New Material Transforms Car Bodies Into Batteries

MikeChino writes "As battery manufacturers race to produce more efficient lithium-ion batteries for electric vehicles, some scientists are looking to make the cars themselves a power source. Researchers are currently developing a new auto body material that can store and release electrical energy like a battery. Once perfected, scientists hope the substance will replace standard car bodies, making vehicles up to 15 percent lighter and significantly extending the range of electric vehicles."

Re:Good

[Jeng]

Even once they do perfect the electric car I would imagine there is no getting rid of the internal combustion engine.

Diesel powered vehicles will slowly turn to bio-diesel options and gasoline powered engines will slowly turn to ethanol power.

Electric is good for basic commuting where the route will be basically the same day after day, it is not good for if you do not know how far you will drive a day. Although the long recharge time is part of it, the main part is that you do not want to buy more battery than you are going to be using since the battery will be one of the most expensive parts of the car.

A larger gas tank costs almost nothing. The infrastructure is already in place for bio-diesel and ethanol and most cars can be converted. Electric cars will fill a niche, and that is all.

Re:Good

[Rei]

I really hope we get this electric car thing figured out soon because I am just about sick of following smoke belching vehicles every day.

The tech is here. Modern batteries can rapid charge in minutes (given adequate cooling) and yield hundreds of miles of range. The issue is cost. For most EVs, battery packs are generally limited in size by price, not volume or weight. And not just battery cost that's the problem; quality AC drivetrains are expensive as heck right now. You can't even use a lot of mass-produced accessories with EVs if the conventional accessory requires a gasoline engine to be running. The good news is that it's all about volume. Your typical LFP or manganese li-ion pack combined with an AC drivetrain uses almost no rare or expensive raw materials. You have lithium salts ($4-8/kg), phosphoric acid (in the case of LFP), iron powder, a porous plastic membrane, graphite, etc in the battery pack; your motor optimally uses copper windings, but can also use aluminum; the inverter also uses copper or aluminum, plus things like silicon carbide for thyristors; etc. The expenses are primarily the huge amounts of labor and capital costs per unit because of very low volumes and because of the lack of production process refinement.

BTW, the article summary is wrong (and partly the article, too). What they're talking about is not a battery; it's a capacitor. Which means that even if the whole body is made of the stuff, it's not going to be enough energy capacity for reasonable range. Plus, you have to consider how it'll change your vehicle's weight, structural strength, etc. There is always a cost-benefit analysis to consider.

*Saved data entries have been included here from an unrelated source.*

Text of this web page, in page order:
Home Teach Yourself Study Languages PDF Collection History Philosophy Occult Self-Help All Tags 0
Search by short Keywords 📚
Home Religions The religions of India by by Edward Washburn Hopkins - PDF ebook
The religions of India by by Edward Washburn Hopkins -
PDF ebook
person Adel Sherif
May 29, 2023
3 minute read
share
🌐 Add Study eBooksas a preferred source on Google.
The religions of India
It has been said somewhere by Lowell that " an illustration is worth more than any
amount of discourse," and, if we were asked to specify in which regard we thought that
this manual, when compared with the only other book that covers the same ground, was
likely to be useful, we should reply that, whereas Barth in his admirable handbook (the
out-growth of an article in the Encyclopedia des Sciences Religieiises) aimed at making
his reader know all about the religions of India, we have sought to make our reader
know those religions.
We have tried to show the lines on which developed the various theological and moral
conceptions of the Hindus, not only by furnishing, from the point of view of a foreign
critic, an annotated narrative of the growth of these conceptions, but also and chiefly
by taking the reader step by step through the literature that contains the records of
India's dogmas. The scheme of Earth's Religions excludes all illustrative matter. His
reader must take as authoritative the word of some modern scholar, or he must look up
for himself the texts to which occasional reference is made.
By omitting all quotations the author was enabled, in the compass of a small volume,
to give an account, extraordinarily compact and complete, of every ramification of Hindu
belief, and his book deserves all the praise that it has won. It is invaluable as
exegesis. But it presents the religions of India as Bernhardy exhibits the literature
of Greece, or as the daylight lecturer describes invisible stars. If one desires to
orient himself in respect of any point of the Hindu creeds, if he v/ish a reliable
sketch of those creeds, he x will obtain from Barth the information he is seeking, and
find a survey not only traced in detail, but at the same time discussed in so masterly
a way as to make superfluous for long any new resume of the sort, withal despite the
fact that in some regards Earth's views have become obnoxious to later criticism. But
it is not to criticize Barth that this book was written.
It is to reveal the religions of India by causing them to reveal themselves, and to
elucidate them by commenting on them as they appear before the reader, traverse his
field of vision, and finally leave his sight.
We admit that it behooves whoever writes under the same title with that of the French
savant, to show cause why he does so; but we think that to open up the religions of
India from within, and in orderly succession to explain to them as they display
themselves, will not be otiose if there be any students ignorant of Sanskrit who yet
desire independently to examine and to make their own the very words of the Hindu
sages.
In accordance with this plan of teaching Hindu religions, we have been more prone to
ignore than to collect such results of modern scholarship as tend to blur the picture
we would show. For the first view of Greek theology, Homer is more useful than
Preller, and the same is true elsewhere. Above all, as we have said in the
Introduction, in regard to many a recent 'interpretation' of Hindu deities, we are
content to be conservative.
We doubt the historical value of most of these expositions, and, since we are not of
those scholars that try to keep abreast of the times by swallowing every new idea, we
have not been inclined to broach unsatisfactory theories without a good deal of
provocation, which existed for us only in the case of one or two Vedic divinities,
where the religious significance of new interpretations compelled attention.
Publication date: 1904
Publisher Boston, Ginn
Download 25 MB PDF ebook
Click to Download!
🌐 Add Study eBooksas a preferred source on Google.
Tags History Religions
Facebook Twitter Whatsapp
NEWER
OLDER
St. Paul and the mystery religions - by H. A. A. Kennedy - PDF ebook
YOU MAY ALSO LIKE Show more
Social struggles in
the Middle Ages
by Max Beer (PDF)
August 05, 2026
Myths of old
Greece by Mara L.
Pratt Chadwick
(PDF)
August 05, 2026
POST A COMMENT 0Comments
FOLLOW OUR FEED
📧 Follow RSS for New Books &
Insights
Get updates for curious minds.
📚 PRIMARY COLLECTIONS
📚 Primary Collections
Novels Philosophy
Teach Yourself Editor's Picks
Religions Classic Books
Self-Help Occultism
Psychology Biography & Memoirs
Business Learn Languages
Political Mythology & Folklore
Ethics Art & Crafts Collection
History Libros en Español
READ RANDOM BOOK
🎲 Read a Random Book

Still, it could potentially be useful for making less-critical structural elements (say, the bellypan) to use for buffering (rather than energy storage).

neat idea

[wizardforce]

The idea is a very interesting one and the problem isn't so much the risk of electrical shock (done correctly there isn't one) but the cost of the material and the ease to which the material can be replaced if it ever fails. With normal car batteries, replacing them is easy. Just unhook the +/-
from the battery and lift it out. With the car body acting as a battery, if something fails, the entire material must be removed. This sounds to me to be fairly expensive as well as having to replace the material which its self may have a fairly significant cost. Over time that will be less the case but the problem of replacing a faulty "battery" remains.

Re:Another wonderful fantasy

[jollyreaper]

According to TFA their plan is to make the body panels act as one plate of a huge capacitor. I can't even begin to list all the technical flaws in their proposal; just reading it made my head hurt. They really should run their promotional pieces past a real engineer before spreading them all over the net.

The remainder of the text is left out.